→ Problem description:
Below is a set of records; print all of them exactly as written.

→ Given records:

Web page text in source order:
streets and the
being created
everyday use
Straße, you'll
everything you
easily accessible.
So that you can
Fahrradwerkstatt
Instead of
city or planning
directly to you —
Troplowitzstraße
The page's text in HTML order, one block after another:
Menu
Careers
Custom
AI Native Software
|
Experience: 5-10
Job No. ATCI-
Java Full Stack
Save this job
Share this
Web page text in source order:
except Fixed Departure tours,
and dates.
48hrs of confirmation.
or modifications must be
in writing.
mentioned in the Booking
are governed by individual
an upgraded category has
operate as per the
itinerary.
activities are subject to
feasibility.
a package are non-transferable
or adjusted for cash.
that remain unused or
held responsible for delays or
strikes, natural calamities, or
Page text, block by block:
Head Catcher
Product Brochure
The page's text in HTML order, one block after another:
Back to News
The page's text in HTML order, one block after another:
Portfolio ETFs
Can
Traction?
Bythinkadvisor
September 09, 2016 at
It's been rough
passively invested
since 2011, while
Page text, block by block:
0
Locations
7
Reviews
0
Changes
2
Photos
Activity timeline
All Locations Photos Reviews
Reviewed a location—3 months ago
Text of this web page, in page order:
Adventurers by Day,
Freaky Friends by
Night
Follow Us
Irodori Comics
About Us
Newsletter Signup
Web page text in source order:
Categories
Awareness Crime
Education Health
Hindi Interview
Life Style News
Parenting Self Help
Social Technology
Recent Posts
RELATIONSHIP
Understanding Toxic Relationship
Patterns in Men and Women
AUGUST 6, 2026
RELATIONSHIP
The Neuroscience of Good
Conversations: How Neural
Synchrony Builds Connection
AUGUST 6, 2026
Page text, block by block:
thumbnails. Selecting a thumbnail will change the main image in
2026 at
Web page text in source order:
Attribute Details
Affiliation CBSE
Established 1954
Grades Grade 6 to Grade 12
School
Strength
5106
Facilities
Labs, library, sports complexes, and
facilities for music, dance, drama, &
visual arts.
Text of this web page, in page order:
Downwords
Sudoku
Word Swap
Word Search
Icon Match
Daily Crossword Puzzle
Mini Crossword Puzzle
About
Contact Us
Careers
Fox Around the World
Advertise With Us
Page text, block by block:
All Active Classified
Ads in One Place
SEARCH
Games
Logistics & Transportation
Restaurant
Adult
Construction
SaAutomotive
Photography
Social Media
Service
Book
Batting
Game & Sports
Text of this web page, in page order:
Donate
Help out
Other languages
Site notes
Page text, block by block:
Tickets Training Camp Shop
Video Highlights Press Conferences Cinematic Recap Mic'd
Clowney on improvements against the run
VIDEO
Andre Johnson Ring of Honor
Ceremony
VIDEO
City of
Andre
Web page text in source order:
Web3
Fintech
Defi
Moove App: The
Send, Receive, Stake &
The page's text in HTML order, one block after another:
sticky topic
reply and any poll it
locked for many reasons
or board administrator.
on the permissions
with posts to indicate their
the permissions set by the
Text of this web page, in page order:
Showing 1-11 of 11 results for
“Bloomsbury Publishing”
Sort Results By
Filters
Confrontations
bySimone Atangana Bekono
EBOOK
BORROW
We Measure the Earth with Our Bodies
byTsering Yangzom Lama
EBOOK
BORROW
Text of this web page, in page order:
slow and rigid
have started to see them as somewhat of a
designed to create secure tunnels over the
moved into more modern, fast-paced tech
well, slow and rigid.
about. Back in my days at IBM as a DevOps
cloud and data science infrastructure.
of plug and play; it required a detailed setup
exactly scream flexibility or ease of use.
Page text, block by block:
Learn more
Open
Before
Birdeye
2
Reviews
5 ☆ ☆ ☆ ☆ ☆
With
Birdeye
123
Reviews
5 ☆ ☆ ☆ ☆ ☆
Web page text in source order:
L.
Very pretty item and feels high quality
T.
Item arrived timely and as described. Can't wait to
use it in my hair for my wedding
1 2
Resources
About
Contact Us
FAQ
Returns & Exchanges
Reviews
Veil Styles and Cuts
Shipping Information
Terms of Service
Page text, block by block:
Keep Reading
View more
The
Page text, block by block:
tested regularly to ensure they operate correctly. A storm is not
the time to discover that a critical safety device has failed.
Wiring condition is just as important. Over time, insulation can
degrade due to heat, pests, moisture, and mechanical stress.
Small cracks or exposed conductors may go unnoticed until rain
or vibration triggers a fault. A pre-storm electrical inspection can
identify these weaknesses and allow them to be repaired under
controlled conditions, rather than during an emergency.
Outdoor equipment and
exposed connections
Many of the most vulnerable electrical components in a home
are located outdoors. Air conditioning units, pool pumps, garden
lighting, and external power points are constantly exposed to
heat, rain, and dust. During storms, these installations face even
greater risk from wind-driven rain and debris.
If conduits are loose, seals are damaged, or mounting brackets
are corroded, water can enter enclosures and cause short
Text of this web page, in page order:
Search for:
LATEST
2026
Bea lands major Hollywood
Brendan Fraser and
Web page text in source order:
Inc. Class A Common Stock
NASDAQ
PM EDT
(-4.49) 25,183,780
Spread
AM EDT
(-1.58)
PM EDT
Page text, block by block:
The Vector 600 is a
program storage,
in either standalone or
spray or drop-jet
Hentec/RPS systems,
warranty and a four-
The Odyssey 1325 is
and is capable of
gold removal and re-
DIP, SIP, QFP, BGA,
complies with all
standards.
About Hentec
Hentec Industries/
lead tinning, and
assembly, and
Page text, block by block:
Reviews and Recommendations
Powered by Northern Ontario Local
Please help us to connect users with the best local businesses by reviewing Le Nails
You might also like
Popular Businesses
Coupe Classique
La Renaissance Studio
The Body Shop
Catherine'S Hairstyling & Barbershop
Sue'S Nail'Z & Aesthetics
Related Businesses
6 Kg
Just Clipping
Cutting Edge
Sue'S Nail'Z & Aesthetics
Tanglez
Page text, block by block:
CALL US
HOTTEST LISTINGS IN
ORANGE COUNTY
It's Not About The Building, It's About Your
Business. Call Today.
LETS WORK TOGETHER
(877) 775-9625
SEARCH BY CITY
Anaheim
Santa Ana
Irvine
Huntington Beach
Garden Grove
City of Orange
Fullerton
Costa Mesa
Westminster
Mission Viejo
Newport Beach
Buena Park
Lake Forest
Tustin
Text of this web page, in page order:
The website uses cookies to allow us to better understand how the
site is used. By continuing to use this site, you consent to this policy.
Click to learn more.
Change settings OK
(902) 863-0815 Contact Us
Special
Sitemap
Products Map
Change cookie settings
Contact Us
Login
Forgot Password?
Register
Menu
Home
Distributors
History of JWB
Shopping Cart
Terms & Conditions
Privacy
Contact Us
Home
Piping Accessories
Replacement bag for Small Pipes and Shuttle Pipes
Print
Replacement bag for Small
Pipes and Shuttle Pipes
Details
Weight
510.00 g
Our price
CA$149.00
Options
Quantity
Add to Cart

→ Reply:
Web page text in source order:
streets and the
being created
everyday use
Straße, you'll
everything you
easily accessible.
So that you can
Fahrradwerkstatt
Instead of
city or planning
directly to you —
Troplowitzstraße
The page's text in HTML order, one block after another:
Menu
Careers
Custom
AI Native Software
|
Experience: 5-10
Job No. ATCI-
Java Full Stack
Save this job
Share this
Web page text in source order:
except Fixed Departure tours,
and dates.
48hrs of confirmation.
or modifications must be
in writing.
mentioned in the Booking
are governed by individual
an upgraded category has
operate as per the
itinerary.
activities are subject to
feasibility.
a package are non-transferable
or adjusted for cash.
that remain unused or
held responsible for delays or
strikes, natural calamities, or
Page text, block by block:
Head Catcher
Product Brochure
The page's text in HTML order, one block after another:
Back to News
The page's text in HTML order, one block after another:
Portfolio ETFs
Can
Traction?
Bythinkadvisor
September 09, 2016 at
It's been rough
passively invested
since 2011, while
Page text, block by block:
0
Locations
7
Reviews
0
Changes
2
Photos
Activity timeline
All Locations Photos Reviews
Reviewed a location—3 months ago
Text of this web page, in page order:
Adventurers by Day,
Freaky Friends by
Night
Follow Us
Irodori Comics
About Us
Newsletter Signup
Web page text in source order:
Categories
Awareness Crime
Education Health
Hindi Interview
Life Style News
Parenting Self Help
Social Technology
Recent Posts
RELATIONSHIP
Understanding Toxic Relationship
Patterns in Men and Women
AUGUST 6, 2026
RELATIONSHIP
The Neuroscience of Good
Conversations: How Neural
Synchrony Builds Connection
AUGUST 6, 2026
Page text, block by block:
thumbnails. Selecting a thumbnail will change the main image in
2026 at
Web page text in source order:
Attribute Details
Affiliation CBSE
Established 1954
Grades Grade 6 to Grade 12
School
Strength
5106
Facilities
Labs, library, sports complexes, and
facilities for music, dance, drama, &
visual arts.
Text of this web page, in page order:
Downwords
Sudoku
Word Swap
Word Search
Icon Match
Daily Crossword Puzzle
Mini Crossword Puzzle
About
Contact Us
Careers
Fox Around the World
Advertise With Us
Page text, block by block:
All Active Classified
Ads in One Place
SEARCH
Games
Logistics & Transportation
Restaurant
Adult
Construction
SaAutomotive
Photography
Social Media
Service
Book
Batting
Game & Sports
Text of this web page, in page order:
Donate
Help out
Other languages
Site notes
Page text, block by block:
Tickets Training Camp Shop
Video Highlights Press Conferences Cinematic Recap Mic'd
Clowney on improvements against the run
VIDEO
Andre Johnson Ring of Honor
Ceremony
VIDEO
City of
Andre
Web page text in source order:
Web3
Fintech
Defi
Moove App: The
Send, Receive, Stake &
The page's text in HTML order, one block after another:
sticky topic
reply and any poll it
locked for many reasons
or board administrator.
on the permissions
with posts to indicate their
the permissions set by the
Text of this web page, in page order:
Showing 1-11 of 11 results for
“Bloomsbury Publishing”
Sort Results By
Filters
Confrontations
bySimone Atangana Bekono
EBOOK
BORROW
We Measure the Earth with Our Bodies
byTsering Yangzom Lama
EBOOK
BORROW
Text of this web page, in page order:
slow and rigid
have started to see them as somewhat of a
designed to create secure tunnels over the
moved into more modern, fast-paced tech
well, slow and rigid.
about. Back in my days at IBM as a DevOps
cloud and data science infrastructure.
of plug and play; it required a detailed setup
exactly scream flexibility or ease of use.
Page text, block by block:
Learn more
Open
Before
Birdeye
2
Reviews
5 ☆ ☆ ☆ ☆ ☆
With
Birdeye
123
Reviews
5 ☆ ☆ ☆ ☆ ☆
Web page text in source order:
L.
Very pretty item and feels high quality
T.
Item arrived timely and as described. Can't wait to
use it in my hair for my wedding
1 2
Resources
About
Contact Us
FAQ
Returns & Exchanges
Reviews
Veil Styles and Cuts
Shipping Information
Terms of Service
Page text, block by block:
Keep Reading
View more
The
Page text, block by block:
tested regularly to ensure they operate correctly. A storm is not
the time to discover that a critical safety device has failed.
Wiring condition is just as important. Over time, insulation can
degrade due to heat, pests, moisture, and mechanical stress.
Small cracks or exposed conductors may go unnoticed until rain
or vibration triggers a fault. A pre-storm electrical inspection can
identify these weaknesses and allow them to be repaired under
controlled conditions, rather than during an emergency.
Outdoor equipment and
exposed connections
Many of the most vulnerable electrical components in a home
are located outdoors. Air conditioning units, pool pumps, garden
lighting, and external power points are constantly exposed to
heat, rain, and dust. During storms, these installations face even
greater risk from wind-driven rain and debris.
If conduits are loose, seals are damaged, or mounting brackets
are corroded, water can enter enclosures and cause short
Text of this web page, in page order:
Search for:
LATEST
2026
Bea lands major Hollywood
Brendan Fraser and
Web page text in source order:
Inc. Class A Common Stock
NASDAQ
PM EDT
(-4.49) 25,183,780
Spread
AM EDT
(-1.58)
PM EDT
Page text, block by block:
The Vector 600 is a
program storage,
in either standalone or
spray or drop-jet
Hentec/RPS systems,
warranty and a four-
The Odyssey 1325 is
and is capable of
gold removal and re-
DIP, SIP, QFP, BGA,
complies with all
standards.
About Hentec
Hentec Industries/
lead tinning, and
assembly, and
Page text, block by block:
Reviews and Recommendations
Powered by Northern Ontario Local
Please help us to connect users with the best local businesses by reviewing Le Nails
You might also like
Popular Businesses
Coupe Classique
La Renaissance Studio
The Body Shop
Catherine'S Hairstyling & Barbershop
Sue'S Nail'Z & Aesthetics
Related Businesses
6 Kg
Just Clipping
Cutting Edge
Sue'S Nail'Z & Aesthetics
Tanglez
Page text, block by block:
CALL US
HOTTEST LISTINGS IN
ORANGE COUNTY
It's Not About The Building, It's About Your
Business. Call Today.
LETS WORK TOGETHER
(877) 775-9625
SEARCH BY CITY
Anaheim
Santa Ana
Irvine
Huntington Beach
Garden Grove
City of Orange
Fullerton
Costa Mesa
Westminster
Mission Viejo
Newport Beach
Buena Park
Lake Forest
Tustin
Text of this web page, in page order:
The website uses cookies to allow us to better understand how the
site is used. By continuing to use this site, you consent to this policy.
Click to learn more.
Change settings OK
(902) 863-0815 Contact Us
Special
Sitemap
Products Map
Change cookie settings
Contact Us
Login
Forgot Password?
Register
Menu
Home
Distributors
History of JWB
Shopping Cart
Terms & Conditions
Privacy
Contact Us
Home
Piping Accessories
Replacement bag for Small Pipes and Shuttle Pipes
Print
Replacement bag for Small
Pipes and Shuttle Pipes
Details
Weight
510.00 g
Our price
CA$149.00
Options
Quantity
Add to Cart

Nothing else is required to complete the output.